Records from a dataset

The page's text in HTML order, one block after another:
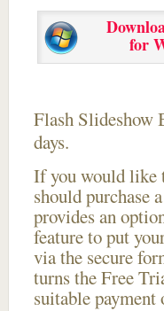
for
Flash Slideshow
days.
If you would like
should purchase
provides an
feature to put
via the secure
turns the Free
suitable
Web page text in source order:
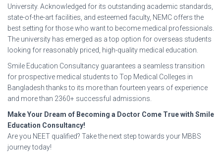
University. Acknowledged for its outstanding academic standards,
state-of-the-art facilities, and esteemed faculty, NEMC offers the
best setting for those who want to become medical professionals.
The university has emerged as a top option for overseas students
looking for reasonably priced, high-quality medical education.
Smile Education Consultancy guarantees a seamless transition
for prospective medical students to Top Medical Colleges in
Bangladesh thanks to its more than fourteen years of experience
and more than 2360+ successful admissions.
Make Your Dream of Becoming a Doctor Come True with Smile
Education Consultancy!
Are you NEET qualified? Take the next step towards your MBBS
journey today!

__PROBLEM DETAILS__. Pictures stay out of this copy; write out the entries above exactly.

__OUTPUT__.
The page's text in HTML order, one block after another:
for
Flash Slideshow
days.
If you would like
should purchase
provides an
feature to put
via the secure
turns the Free
suitable
Web page text in source order:
University. Acknowledged for its outstanding academic standards,
state-of-the-art facilities, and esteemed faculty, NEMC offers the
best setting for those who want to become medical professionals.
The university has emerged as a top option for overseas students
looking for reasonably priced, high-quality medical education.
Smile Education Consultancy guarantees a seamless transition
for prospective medical students to Top Medical Colleges in
Bangladesh thanks to its more than fourteen years of experience
and more than 2360+ successful admissions.
Make Your Dream of Becoming a Doctor Come True with Smile
Education Consultancy!
Are you NEET qualified? Take the next step towards your MBBS
journey today!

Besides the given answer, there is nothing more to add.